The energy is carried by an electric field, and that field travels along the wire at the speed of light.

AC is used because it’s very easy to convert voltages using an AC transformer. This is really useful for a distribution network.

Anonymous 0 Comments

Imagine you are hanging on a rope with a **jumar** – a ratcheting clamp that only slides **up** a rope. Right next to you is another rope that slowly moves up and down, and stops for long enough to grab a handle on the rope. The rope next to you goes down and stops, so you grab the handle. When the moving rope goes up, it pulls you up, and your jumar on the static line sides up as well. When the moving rope stops, you let go the handle and hang on the static line until the moving rope stops, and you can grab on to move up again. In this way, you ascend the static line, but the moving line is basically in the same place. But you are only going up half the time.

But what if the moving line was actually a loop, so there were two moving lines, one side going up and the other side going down, and then swapping. Then you could swap handles from one side to the other, and you would keep moving up the static line, twice as fast as you were going previously.

These examples are half-wave rectification, and full-wave rectification. The electronic equivalent of a jumar is called a diode, and it only allows current to flow in one direction. Using multiple diodes and a crossover, you can perform full-wave rectification on an AC voltage to convert it to pulsating waves that are all positive. Add a big capacitor, and the pulsing wave output is smoothed to a stable DC current.

If you had three looped ropes all running at different times, you could always grab the fastest upward moving rope, and go even faster – this is three-phase AC supply.

Anonymous 0 Comments

Imagine a loop of string wrapped around a pipe. You can pull it in once direction, and the friction will heat up the pipe, that’s DC, or you can move it back and forth, the effect will be the same, that’s AC. This behaviour depends only on what’s happening where you hold the string. You can just pull on one side or you can alternate where you pull.

Anonymous 0 Comments

The energy transported by current is not stored in the motion of the electrons but in the field they create. So you can make them go back and forth or slowly drift in one direction. The source will make them move in the wire near the source this starts to creates a field, the field propagates along the wire at close to light speed and gets them moving everywhere. If you plug something in the circuit this disturbs how the electrons can move near it. This causes the field to be different. The source then has to do work to keep the field stable. This is how the energy from the source gets whatever you want to power.

Anonymous 0 Comments

Someone else mentioned this, but I’m linking a video anyways

In short, electrons don’t do the work. They aren’t the thing we are using in our field. We are using the electromagnetic field

No electrons are used up, at all

Anonymous 0 Comments

the voltage flips back and forth as the magnet spins beneath the coil The magnet has two poles, and the current flows in opposite directions under the influence of each pole. a variation on the left-hand rule, in a way. Moving the poles (or the wire, same difference) puts any given place in the wire under the influence of opposite poles half the time.

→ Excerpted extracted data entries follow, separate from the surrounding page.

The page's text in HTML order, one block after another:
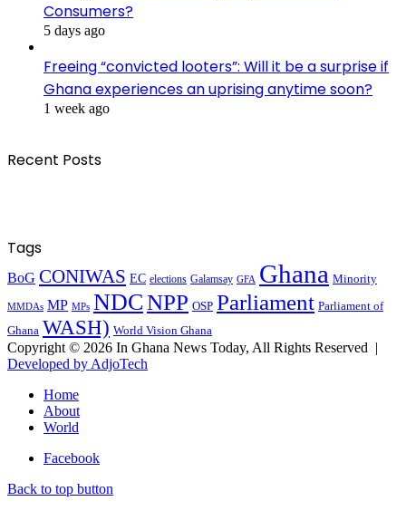
Consumers?
5 days ago
Freeing “convicted looters”: Will it be a surprise if
Ghana experiences an uprising anytime soon?
1 week ago
Recent Posts
Tags
BoG CONIWAS EC elections Galamsay GFA Ghana Minority
MMDAs MP MPs NDCNPP OSP Parliament Parliament of
Ghana WASH) World Vision Ghana
Copyright © 2026 In Ghana News Today, All Rights Reserved |
Developed by AdjoTech
Home
About
World
Facebook
Back to top button
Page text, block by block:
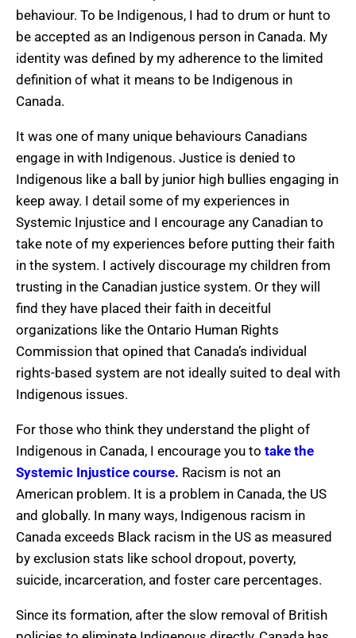
behaviour. To be Indigenous, I had to drum or hunt to
be accepted as an Indigenous person in Canada. My
identity was defined by my adherence to the limited
definition of what it means to be Indigenous in
Canada.
It was one of many unique behaviours Canadians
engage in with Indigenous. Justice is denied to
Indigenous like a ball by junior high bullies engaging in
keep away. I detail some of my experiences in
Systemic Injustice and I encourage any Canadian to
take note of my experiences before putting their faith
in the system. I actively discourage my children from
trusting in the Canadian justice system. Or they will
find they have placed their faith in deceitful
organizations like the Ontario Human Rights
Commission that opined that Canada’s individual
rights-based system are not ideally suited to deal with
Indigenous issues.
For those who think they understand the plight of
Indigenous in Canada, I encourage you to take the
Systemic Injustice course. Racism is not an
American problem. It is a problem in Canada, the US
and globally. In many ways, Indigenous racism in
Canada exceeds Black racism in the US as measured
by exclusion stats like school dropout, poverty,
suicide, incarceration, and foster care percentages.
Since its formation, after the slow removal of British
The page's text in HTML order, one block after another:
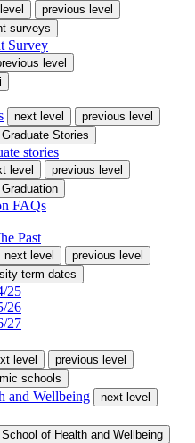
previous level
surveys
Survey
level
next level
previous level
Graduate Stories
stories
level
previous level
Graduation
FAQs
Past
next level
previous level
term dates
25
26
27
level
previous level
schools
and Wellbeing
next level
School of Health and Wellbeing
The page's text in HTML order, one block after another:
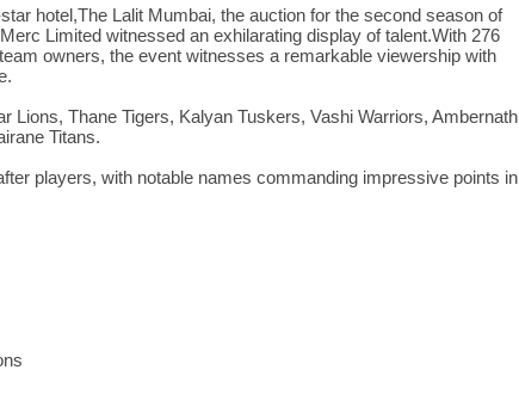
hotel,The Lalit Mumbai, the auction for the second season of
Limited witnessed an exhilarating display of talent.With 276
owners, the event witnesses a remarkable viewership with
Lions, Thane Tigers, Kalyan Tuskers, Vashi Warriors, Ambernath
Titans.
players, with notable names commanding impressive points in
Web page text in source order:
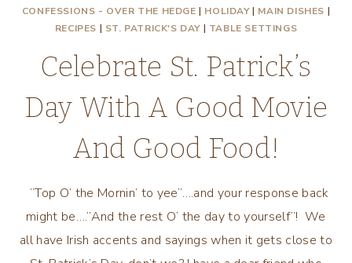
CONFESSIONS - OVER THE HEDGE | HOLIDAY| MAIN DISHES |
RECIPES | ST. PATRICK'S DAY | TABLE SETTINGS
Celebrate St. Patrick’s
Day With A Good Movie
And Good Food!
“Top O’ the Mornin’ to yee”….and your response back
might be….”And the rest O’ the day to yourself”! We
all have Irish accents and sayings when it gets close to
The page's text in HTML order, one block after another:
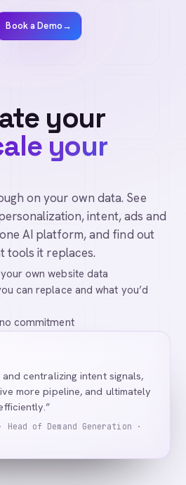
Book a Demo→
your
your
on your own data. See
intent, ads and
AI platform, and find out
tools it replaces.
own website data
can replace and what you’d
commitment
centralizing intent signals,
more pipeline, and ultimately
Head of Demand Generation ·
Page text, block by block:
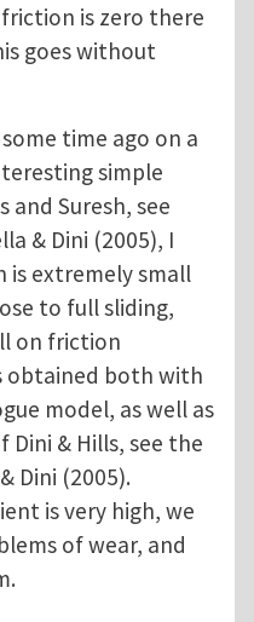
is zero there
goes without
time ago on a
simple
and Suresh, see
& Dini (2005), I
extremely small
to full sliding,
on friction
obtained both with
model, as well as
& Hills, see the
Dini (2005).
is very high, we
of wear, and
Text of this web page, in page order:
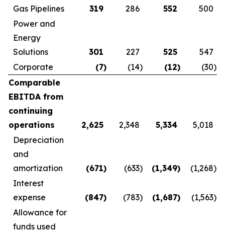
Gas Pipelines
319 286 552
500
Power and
Energy
Solutions
301 227 525
547
Corporate
(7) (14) (12) (30)
Comparable
EBITDA from
continuing
operations
2,625 2,348 5,334
5,018
Depreciation
and
amortization
(671) (633) (1,349) (1,268)
Interest
expense
(847) (783) (1,687) (1,563)
Allowance for
funds used

The frequency of the current (its regular rate of reversal) is a function of the rate of the turning of the coil or magnet.

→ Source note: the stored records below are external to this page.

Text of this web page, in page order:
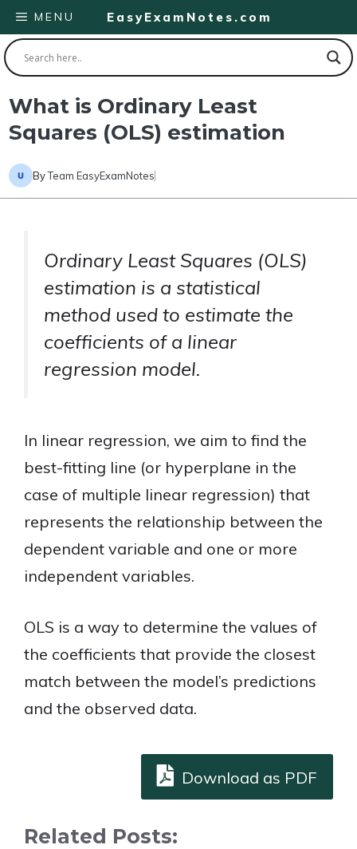
Skip
to
content
EasyExamNotes.com
MENU
What is Ordinary Least
Squares (OLS) estimation
ByTeam EasyExamNotes
Ordinary Least Squares (OLS)
estimation is a statistical
method used to estimate the
coefficients of a linear
regression model.
In linear regression, we aim to find the
best-fitting line (or hyperplane in the
case of multiple linear regression) that
represents the relationship between the
dependent variable and one or more
independent variables.
OLS is a way to determine the values of
the coefficients that provide the closest
match between the model’s predictions
and the observed data.
Download as PDF
Related Posts:
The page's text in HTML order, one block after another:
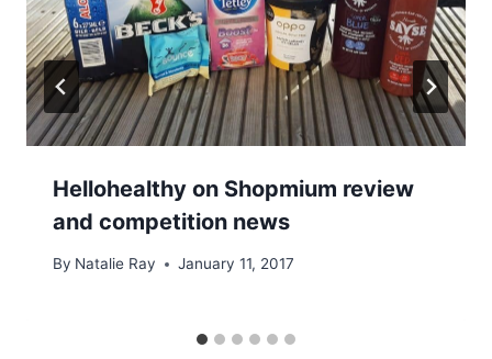
Hellohealthy on Shopmium review
and competition news
By Natalie Ray January 11, 2017
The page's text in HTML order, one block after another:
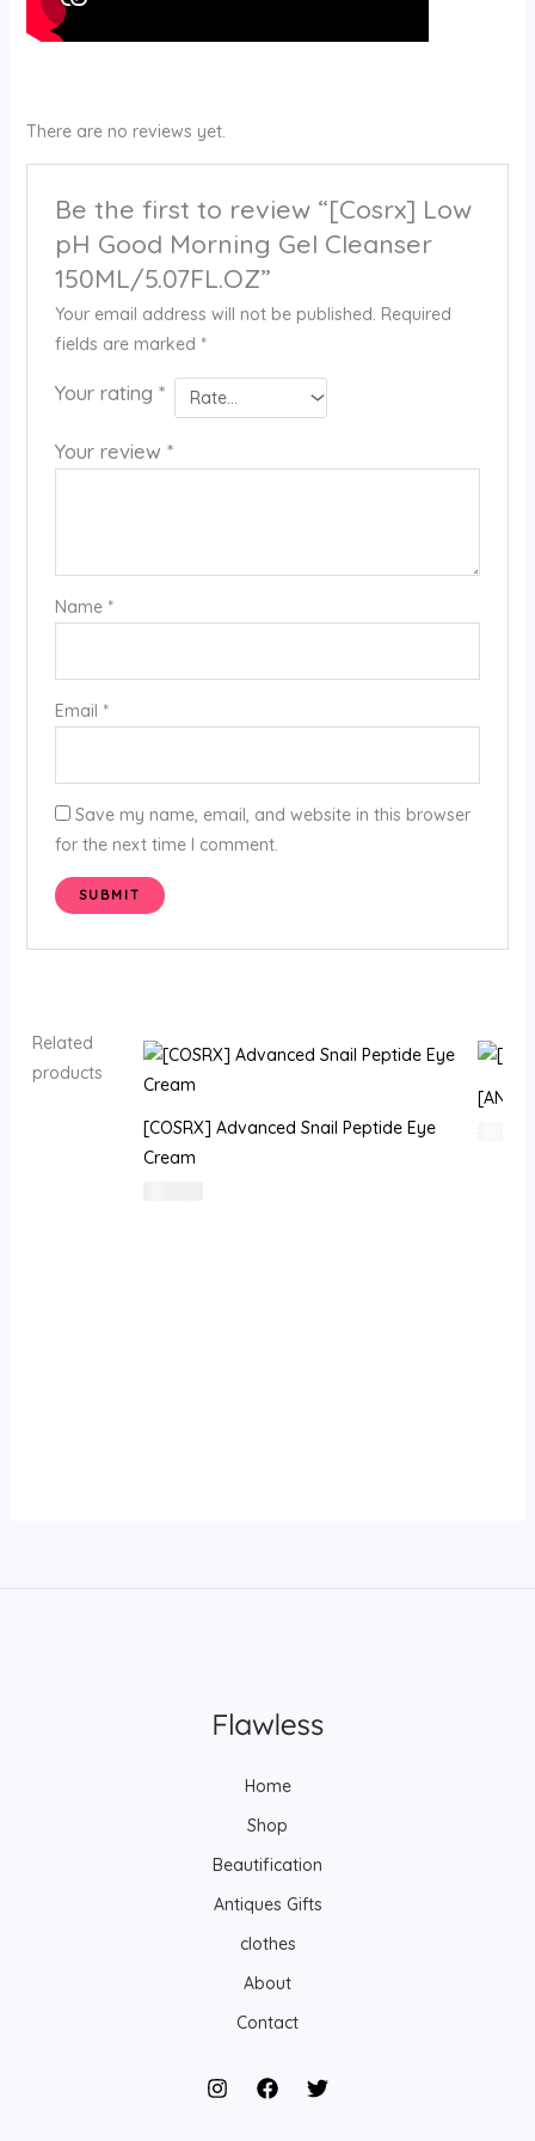
There are no reviews yet.
Be the first to review “[Cosrx] Low
pH Good Morning Gel Cleanser
150ML/5.07FL.OZ”
Your email address will not be published. Required
fields are marked *
Your rating *
Your review *
Name *
Email *
Save my name, email, and website in this browser
for the next time I comment.
Related
products
[COSRX] Advanced Snail Peptide Eye
Cream
[ANU]
395
Home
Shop
Beautification
Antiques Gifts
clothes
About
Contact
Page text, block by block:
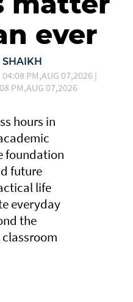
ever
SHAIKH
04:08 PM,AUG 07,2026 |
PM,AUG 07,2026
hours in
foundation
future
life
everyday
the
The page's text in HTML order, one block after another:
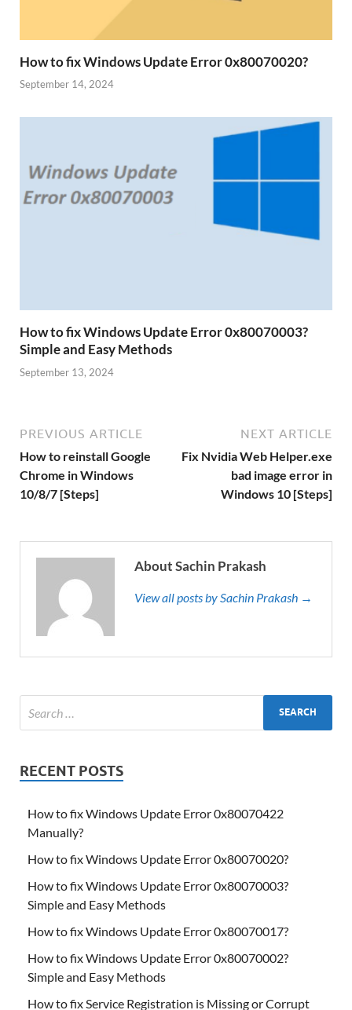
How to fix Windows Update Error 0x80070020?
September 14, 2024
How to fix Windows Update Error 0x80070003?
Simple and Easy Methods
September 13, 2024
PREVIOUS ARTICLE
How to reinstall Google
Chrome in Windows
10/8/7 [Steps]
NEXT ARTICLE
Fix Nvidia Web Helper.exe
bad image error in
Windows 10 [Steps]
About Sachin Prakash
View all posts by Sachin Prakash →
RECENT POSTS
How to fix Windows Update Error 0x80070422
Manually?
How to fix Windows Update Error 0x80070020?
How to fix Windows Update Error 0x80070003?
Simple and Easy Methods
How to fix Windows Update Error 0x80070017?
How to fix Windows Update Error 0x80070002?
Simple and Easy Methods
How to fix Service Registration is Missing or Corrupt
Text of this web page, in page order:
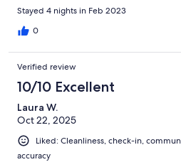
Stayed 4 nights in Feb 2023
0
Verified review
10/10 Excellent
Laura W.
Oct 22, 2025
Liked: Cleanliness, check-in,
accuracy

There is energy in the motion of the electrons without regard to which way they are moving. Normally, under one-directional processes like water flow, you would need to put energy back in to make the water flow the other direction, but this does not apply with a/c electricity because the poles are always converting mechanical energy into electricity, without regard to direction of flow. The magnet polarity is the reason. Magnets have two poles and the electrons will move in opposite directions depending on the polarity of the magnet. No requirement for putting energy back in when going the other way, as one might expect. More like a swinging clock pendulum, although not the best analogy.